The data section start

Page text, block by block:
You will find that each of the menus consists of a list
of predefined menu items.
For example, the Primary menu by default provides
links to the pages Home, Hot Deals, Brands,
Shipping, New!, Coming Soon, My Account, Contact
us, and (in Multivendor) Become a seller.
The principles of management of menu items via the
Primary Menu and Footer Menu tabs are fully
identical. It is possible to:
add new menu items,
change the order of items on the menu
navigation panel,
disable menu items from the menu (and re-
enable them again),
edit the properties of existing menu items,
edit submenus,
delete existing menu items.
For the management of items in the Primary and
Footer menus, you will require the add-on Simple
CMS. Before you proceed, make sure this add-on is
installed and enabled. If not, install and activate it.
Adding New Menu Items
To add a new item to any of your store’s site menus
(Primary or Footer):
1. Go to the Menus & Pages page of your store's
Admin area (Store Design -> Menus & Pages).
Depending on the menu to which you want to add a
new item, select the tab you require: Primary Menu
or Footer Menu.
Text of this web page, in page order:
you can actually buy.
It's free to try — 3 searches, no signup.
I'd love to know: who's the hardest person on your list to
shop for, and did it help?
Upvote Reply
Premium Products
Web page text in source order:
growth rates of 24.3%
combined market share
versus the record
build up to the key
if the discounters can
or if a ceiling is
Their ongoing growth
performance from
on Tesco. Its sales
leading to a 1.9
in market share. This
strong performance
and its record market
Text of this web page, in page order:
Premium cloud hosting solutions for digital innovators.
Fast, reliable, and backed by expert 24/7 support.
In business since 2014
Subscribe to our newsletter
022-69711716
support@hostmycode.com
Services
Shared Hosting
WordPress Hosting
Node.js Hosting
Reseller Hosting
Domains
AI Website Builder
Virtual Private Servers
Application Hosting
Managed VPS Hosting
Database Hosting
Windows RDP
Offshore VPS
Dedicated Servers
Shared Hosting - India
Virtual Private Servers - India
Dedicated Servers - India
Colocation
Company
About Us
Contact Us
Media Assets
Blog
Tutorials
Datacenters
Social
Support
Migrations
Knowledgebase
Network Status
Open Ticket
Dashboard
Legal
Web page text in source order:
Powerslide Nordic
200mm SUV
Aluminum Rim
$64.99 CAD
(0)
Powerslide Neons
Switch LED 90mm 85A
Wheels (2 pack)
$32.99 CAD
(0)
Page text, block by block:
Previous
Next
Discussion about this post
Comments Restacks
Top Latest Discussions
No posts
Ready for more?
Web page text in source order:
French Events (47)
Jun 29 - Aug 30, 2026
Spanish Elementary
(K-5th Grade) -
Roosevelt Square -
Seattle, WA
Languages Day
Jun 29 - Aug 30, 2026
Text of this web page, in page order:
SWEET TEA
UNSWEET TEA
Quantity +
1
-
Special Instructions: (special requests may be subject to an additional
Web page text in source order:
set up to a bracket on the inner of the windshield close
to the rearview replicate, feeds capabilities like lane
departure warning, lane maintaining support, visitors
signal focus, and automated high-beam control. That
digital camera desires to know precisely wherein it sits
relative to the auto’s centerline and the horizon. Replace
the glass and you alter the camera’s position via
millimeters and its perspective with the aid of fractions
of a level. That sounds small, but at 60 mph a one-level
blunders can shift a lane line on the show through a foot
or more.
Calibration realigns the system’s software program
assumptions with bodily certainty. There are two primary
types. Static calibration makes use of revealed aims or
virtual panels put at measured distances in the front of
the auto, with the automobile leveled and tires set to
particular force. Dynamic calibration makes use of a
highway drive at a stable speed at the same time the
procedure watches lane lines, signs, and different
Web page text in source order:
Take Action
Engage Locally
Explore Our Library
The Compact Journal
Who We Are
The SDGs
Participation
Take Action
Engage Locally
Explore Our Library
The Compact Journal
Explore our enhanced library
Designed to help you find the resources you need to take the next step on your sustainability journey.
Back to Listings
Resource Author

The data section end

## What you should do
Every entry above must be reproduced word for word.

## Written response
Page text, block by block:
You will find that each of the menus consists of a list
of predefined menu items.
For example, the Primary menu by default provides
links to the pages Home, Hot Deals, Brands,
Shipping, New!, Coming Soon, My Account, Contact
us, and (in Multivendor) Become a seller.
The principles of management of menu items via the
Primary Menu and Footer Menu tabs are fully
identical. It is possible to:
add new menu items,
change the order of items on the menu
navigation panel,
disable menu items from the menu (and re-
enable them again),
edit the properties of existing menu items,
edit submenus,
delete existing menu items.
For the management of items in the Primary and
Footer menus, you will require the add-on Simple
CMS. Before you proceed, make sure this add-on is
installed and enabled. If not, install and activate it.
Adding New Menu Items
To add a new item to any of your store’s site menus
(Primary or Footer):
1. Go to the Menus & Pages page of your store's
Admin area (Store Design -> Menus & Pages).
Depending on the menu to which you want to add a
new item, select the tab you require: Primary Menu
or Footer Menu.
Text of this web page, in page order:
you can actually buy.
It's free to try — 3 searches, no signup.
I'd love to know: who's the hardest person on your list to
shop for, and did it help?
Upvote Reply
Premium Products
Web page text in source order:
growth rates of 24.3%
combined market share
versus the record
build up to the key
if the discounters can
or if a ceiling is
Their ongoing growth
performance from
on Tesco. Its sales
leading to a 1.9
in market share. This
strong performance
and its record market
Text of this web page, in page order:
Premium cloud hosting solutions for digital innovators.
Fast, reliable, and backed by expert 24/7 support.
In business since 2014
Subscribe to our newsletter
022-69711716
support@hostmycode.com
Services
Shared Hosting
WordPress Hosting
Node.js Hosting
Reseller Hosting
Domains
AI Website Builder
Virtual Private Servers
Application Hosting
Managed VPS Hosting
Database Hosting
Windows RDP
Offshore VPS
Dedicated Servers
Shared Hosting - India
Virtual Private Servers - India
Dedicated Servers - India
Colocation
Company
About Us
Contact Us
Media Assets
Blog
Tutorials
Datacenters
Social
Support
Migrations
Knowledgebase
Network Status
Open Ticket
Dashboard
Legal
Web page text in source order:
Powerslide Nordic
200mm SUV
Aluminum Rim
$64.99 CAD
(0)
Powerslide Neons
Switch LED 90mm 85A
Wheels (2 pack)
$32.99 CAD
(0)
Page text, block by block:
Previous
Next
Discussion about this post
Comments Restacks
Top Latest Discussions
No posts
Ready for more?
Web page text in source order:
French Events (47)
Jun 29 - Aug 30, 2026
Spanish Elementary
(K-5th Grade) -
Roosevelt Square -
Seattle, WA
Languages Day
Jun 29 - Aug 30, 2026
Text of this web page, in page order:
SWEET TEA
UNSWEET TEA
Quantity +
1
-
Special Instructions: (special requests may be subject to an additional
Web page text in source order:
set up to a bracket on the inner of the windshield close
to the rearview replicate, feeds capabilities like lane
departure warning, lane maintaining support, visitors
signal focus, and automated high-beam control. That
digital camera desires to know precisely wherein it sits
relative to the auto’s centerline and the horizon. Replace
the glass and you alter the camera’s position via
millimeters and its perspective with the aid of fractions
of a level. That sounds small, but at 60 mph a one-level
blunders can shift a lane line on the show through a foot
or more.
Calibration realigns the system’s software program
assumptions with bodily certainty. There are two primary
types. Static calibration makes use of revealed aims or
virtual panels put at measured distances in the front of
the auto, with the automobile leveled and tires set to
particular force. Dynamic calibration makes use of a
highway drive at a stable speed at the same time the
procedure watches lane lines, signs, and different
Web page text in source order:
Take Action
Engage Locally
Explore Our Library
The Compact Journal
Who We Are
The SDGs
Participation
Take Action
Engage Locally
Explore Our Library
The Compact Journal
Explore our enhanced library
Designed to help you find the resources you need to take the next step on your sustainability journey.
Back to Listings
Resource Author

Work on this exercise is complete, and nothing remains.